These are the ones I remembered right now... Maybe I'll update it later! 

P.S.
It seems that I can't format the game title text under the last quote to be as the other ones, right under the end of the quote, but strangely in the editor it shows it correctly, but when I click on the save it won't go any further then that... Is there a way do do it right?


----------



## The Milkman (Mar 2, 2013)




----------



## pyromaniac123 (Mar 2, 2013)

"Hypothetically, if the only choice you've got is to do the wrong thing, then it's not really the wrong thing, It's more like fate." Vladimir Lem - Max Payne 2.


----------



## XDel (Mar 2, 2013)

Perhaps you were expecting some surprise, for me to reveal a secret that had eluded you, something that would change your perspective of events, shatter you to your core. There is no great revelation, no great secret. There is only you.- Kreia

Knights of the Old Republic II


----------



## chavosaur (Mar 3, 2013)

"Thank you for releasing me!" Dragons, Spyro The Dragon.
"Nyeh, neh neh neh neh" Thieves, Spyro the Dragon.


----------



## ComeTurismO (Mar 3, 2013)

> _I'll kill you!_





> THANK YOU MARIO! *KISS*


----------



## Deleted_171835 (Mar 3, 2013)

"Hey Listen" - Zelda OOT



Actually I take that back, fuck you Navi! >:(


----------



## Terenigma (Mar 3, 2013)

Snake? Snake??!! SNAKE?!?! SNAAAAAAAAAAAAAAAAAAAAAAAAAAAAAAAAAAAAAAAAAAAAAAKEEEEEEEEEEEEEEEEEEEEEEEEEEEEEEEEEEEEEEEEE?!?!?!


----------



## BORTZ (Mar 5, 2013)

"I wear shorts because they are comfy and easy to wear." -Youngster Joey
"My ratata is in the top percentage" -Youngster Joey, if you are dumb enough to let him have your phone number
"I came as soon as I heard you beat the elite 4  " -Professor Oak apparently has some weird fetish about people beating the elite 4. Gross Oak. Gross.


----------



## The Masked Man (Mar 5, 2013)

"HA HA HA HA HA HA HA!" -Tidus, Final Fantasy X


----------



## Eerpow (Mar 5, 2013)

BortzANATOR said:


> "I wear shorts because they are comfy and easy to wear." -Youngster Joey
> "My ratata is in the top percentage" -Youngster Joey, if you are dumb enough to let him have your phone number
> "I came as soon as I heard you beat the elite 4  " -Professor Oak apparently has some weird fetish about people beating the elite 4. Gross Oak.
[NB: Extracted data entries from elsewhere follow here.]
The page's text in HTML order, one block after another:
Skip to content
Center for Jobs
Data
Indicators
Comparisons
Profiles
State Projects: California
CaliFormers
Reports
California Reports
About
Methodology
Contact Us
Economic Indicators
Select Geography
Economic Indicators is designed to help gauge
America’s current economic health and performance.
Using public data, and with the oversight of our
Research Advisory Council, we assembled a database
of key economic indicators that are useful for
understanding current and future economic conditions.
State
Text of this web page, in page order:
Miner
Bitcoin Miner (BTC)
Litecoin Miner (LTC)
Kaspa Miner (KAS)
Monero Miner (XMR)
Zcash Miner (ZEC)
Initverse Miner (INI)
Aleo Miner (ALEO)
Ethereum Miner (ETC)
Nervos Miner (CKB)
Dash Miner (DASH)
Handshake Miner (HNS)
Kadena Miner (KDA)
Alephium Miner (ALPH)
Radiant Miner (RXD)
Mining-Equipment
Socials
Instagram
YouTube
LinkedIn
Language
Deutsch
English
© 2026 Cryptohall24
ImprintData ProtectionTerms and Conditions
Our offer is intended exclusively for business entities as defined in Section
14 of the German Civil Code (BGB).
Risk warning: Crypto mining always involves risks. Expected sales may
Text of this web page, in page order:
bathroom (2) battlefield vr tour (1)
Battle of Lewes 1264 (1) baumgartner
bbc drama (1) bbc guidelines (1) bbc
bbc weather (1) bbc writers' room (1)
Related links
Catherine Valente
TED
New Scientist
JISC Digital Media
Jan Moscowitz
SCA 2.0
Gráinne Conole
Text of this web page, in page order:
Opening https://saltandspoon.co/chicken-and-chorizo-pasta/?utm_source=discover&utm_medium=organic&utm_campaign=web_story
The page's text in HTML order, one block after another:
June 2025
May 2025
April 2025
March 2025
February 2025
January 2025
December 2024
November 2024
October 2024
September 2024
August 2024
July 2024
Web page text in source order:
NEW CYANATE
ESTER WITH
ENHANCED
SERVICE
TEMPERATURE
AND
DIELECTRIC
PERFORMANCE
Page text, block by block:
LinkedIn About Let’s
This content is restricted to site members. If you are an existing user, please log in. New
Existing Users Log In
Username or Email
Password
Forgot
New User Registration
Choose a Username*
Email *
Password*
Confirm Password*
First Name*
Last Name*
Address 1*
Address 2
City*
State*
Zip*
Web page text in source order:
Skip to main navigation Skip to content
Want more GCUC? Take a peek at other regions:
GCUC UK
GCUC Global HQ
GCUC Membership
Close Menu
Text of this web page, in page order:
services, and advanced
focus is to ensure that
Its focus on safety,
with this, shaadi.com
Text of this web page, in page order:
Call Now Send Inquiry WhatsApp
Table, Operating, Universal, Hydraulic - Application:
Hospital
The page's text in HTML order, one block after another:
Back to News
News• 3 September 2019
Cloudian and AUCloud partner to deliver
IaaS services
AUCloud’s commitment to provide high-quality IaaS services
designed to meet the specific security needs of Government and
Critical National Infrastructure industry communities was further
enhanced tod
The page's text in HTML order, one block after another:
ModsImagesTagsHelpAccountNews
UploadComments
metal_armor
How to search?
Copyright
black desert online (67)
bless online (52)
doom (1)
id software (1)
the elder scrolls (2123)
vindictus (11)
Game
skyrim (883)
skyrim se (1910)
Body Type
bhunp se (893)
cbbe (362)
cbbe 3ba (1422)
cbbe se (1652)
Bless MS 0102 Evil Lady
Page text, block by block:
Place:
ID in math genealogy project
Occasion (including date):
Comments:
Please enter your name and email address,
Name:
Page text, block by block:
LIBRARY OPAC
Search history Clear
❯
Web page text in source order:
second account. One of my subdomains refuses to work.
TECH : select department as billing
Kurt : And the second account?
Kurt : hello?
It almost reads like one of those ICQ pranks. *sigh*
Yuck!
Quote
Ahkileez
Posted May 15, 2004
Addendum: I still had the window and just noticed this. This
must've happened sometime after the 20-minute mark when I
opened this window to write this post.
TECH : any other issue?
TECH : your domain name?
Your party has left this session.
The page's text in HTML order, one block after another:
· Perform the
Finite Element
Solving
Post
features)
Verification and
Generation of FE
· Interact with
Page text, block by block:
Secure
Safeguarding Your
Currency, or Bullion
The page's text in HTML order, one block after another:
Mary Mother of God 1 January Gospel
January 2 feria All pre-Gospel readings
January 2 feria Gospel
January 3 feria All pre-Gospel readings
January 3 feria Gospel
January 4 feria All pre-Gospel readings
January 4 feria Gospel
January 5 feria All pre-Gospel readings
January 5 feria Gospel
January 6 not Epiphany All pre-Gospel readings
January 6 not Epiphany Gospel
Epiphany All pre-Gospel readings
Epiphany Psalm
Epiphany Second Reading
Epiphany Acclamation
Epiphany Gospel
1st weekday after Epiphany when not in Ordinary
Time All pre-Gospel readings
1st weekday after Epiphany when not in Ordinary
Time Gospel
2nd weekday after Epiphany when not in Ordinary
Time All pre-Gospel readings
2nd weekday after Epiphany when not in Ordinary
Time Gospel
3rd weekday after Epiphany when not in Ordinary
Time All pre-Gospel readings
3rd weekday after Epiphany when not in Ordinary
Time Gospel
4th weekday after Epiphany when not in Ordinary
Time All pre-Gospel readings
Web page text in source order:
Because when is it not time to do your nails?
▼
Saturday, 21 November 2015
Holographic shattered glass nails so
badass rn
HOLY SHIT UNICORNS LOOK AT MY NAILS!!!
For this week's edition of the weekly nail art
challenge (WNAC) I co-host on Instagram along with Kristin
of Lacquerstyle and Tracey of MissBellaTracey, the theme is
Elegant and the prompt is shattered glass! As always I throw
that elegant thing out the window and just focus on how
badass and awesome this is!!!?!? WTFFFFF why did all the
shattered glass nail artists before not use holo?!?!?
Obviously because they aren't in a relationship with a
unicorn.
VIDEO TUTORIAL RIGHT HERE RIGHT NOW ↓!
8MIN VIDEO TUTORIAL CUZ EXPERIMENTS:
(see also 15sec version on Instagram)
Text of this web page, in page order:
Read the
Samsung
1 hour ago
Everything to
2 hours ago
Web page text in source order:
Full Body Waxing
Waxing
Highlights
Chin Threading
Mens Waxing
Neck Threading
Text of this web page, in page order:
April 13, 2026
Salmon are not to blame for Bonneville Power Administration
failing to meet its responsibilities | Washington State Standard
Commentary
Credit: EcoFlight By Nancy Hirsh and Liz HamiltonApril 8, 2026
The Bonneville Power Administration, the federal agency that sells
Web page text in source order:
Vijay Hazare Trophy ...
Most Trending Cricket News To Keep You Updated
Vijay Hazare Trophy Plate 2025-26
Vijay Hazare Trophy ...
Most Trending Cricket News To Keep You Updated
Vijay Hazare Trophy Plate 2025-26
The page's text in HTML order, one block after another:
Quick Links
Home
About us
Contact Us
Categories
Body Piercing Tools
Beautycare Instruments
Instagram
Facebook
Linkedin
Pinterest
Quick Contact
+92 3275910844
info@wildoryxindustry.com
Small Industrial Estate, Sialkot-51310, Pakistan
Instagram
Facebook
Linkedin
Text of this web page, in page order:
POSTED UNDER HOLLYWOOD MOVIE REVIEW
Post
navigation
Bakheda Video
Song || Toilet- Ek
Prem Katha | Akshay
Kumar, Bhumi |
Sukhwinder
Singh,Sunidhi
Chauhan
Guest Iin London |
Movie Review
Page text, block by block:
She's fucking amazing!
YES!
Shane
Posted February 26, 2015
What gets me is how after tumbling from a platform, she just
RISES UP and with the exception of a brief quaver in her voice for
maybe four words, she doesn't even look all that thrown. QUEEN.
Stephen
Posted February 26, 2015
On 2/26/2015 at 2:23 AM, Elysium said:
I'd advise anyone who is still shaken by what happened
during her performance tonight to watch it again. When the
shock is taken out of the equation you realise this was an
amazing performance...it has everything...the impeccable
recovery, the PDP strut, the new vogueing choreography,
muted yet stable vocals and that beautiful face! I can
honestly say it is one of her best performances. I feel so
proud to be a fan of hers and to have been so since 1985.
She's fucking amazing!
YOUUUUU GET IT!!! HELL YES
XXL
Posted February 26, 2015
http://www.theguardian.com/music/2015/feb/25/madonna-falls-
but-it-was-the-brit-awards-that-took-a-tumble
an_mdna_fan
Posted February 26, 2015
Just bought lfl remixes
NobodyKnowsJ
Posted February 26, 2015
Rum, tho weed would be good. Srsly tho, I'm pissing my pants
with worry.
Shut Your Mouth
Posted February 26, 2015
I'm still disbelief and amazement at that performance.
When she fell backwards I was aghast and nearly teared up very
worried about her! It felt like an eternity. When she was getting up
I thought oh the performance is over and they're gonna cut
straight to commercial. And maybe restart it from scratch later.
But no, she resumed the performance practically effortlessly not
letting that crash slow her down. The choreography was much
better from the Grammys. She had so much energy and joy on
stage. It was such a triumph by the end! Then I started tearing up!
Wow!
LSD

Gross.


Random trainers says the strangest things.
"If I'm wearing a bikini... where do I put my pokéballs? Teehee... woman's secret!"


----------



## NightsOwl (Mar 5, 2013)

donaldgx said:


> "Shanoooooaaaaaaaaaaaaaa"


When first playing Ecclesia that clip gave me shivers. It was great. Made me feel bad too. ;_;

"Listen well Medusa! Your days of darkness are numbered, Prepare to meet the light!"
It's corny, but I think it's cool. ;_;


----------



## Catastrophic (Mar 5, 2013)

"Interested in my body, aren't you?"
"not interested"
"oh? You're into THAT?"
"I like girls, but now... It's about justice"

-Castle Shikigami 2


----------



## Pokecix (Mar 5, 2013)

*Cave Johnson*:All right, I've been thinking, when life gives you lemons, don't make lemonade! 
*GLaDOS*: Yeah. 
*Cave Johnson*: Make life take the lemons back! 
*GLaDOS*: Yeah! 
*Cave Johnson*: Get Mad! 
*GLaDOS*: Yeah! 
*Cave **Johnson*: I don't want your damn lemons! What am I supposed to do with these?
*GLaDOS*: Yeah, take the lemons! 
*Cave Johnson*: Demand to see life's manager! Make life rue the day it thought it could give Cave Johnson lemons! Do you know who I am? I'm the man whose gonna burn your house down - with the lemons! 
*GLaDOS*: Oh, I like this guy. 
*Cave Johnson*: I'm gonna get my engineers to invent a combustible lemon that'll burn your house down! 
*GLaDOS*: Burn it down! Burning people. He says what we're all thinking.


----------



## chavosaur (Mar 5, 2013)

"If I had a sandcastle, I'd name it Fort PattyTown III and Fort PattyTown III would have a big bakesale every Monday." ~ Spongebob, Spongebob Squarepants battle for bikini bottom.


----------



## kehkou (Mar 5, 2013)

"Ohh, I see! Context-sensitive! Clever!" -Conker Squirrel
"Princess Ruto got the Spiritual Stone of Water! But...why...Princess Ruto?" - LoZ: OoT
"Hello, Baby!" - Man eating plant from Monster Party
"Why are you staring at me like that? What, is there something stuck on my face?" - Tatl from LoZ: MM
"Y'all don't wanna start me with a gun in yo face! O.G.! O.G.!" "Man, Shut the fuck up!" -O.G. "rap" and response from CJ from GTA SA
("Something you wanna say") "Yeah, nice Butt!" Solid Snake in MGS: TS


----------



## Veho (Mar 5, 2013)

Fellow Terrans, I come to you in the wake of recent events to issue a call to reason. Let no human deny the perils of our time. While we battle one another, divided by the petty strife of our common history, the tide of greater conflict is turning against us, threatening to destroy all that we have accomplished. It is time for us as nations and as individuals to set aside our long-standing feuds and unite. The tides of an unwinnable war are upon us, and we must seek refuge on higher ground, lest we be swept away by the flood.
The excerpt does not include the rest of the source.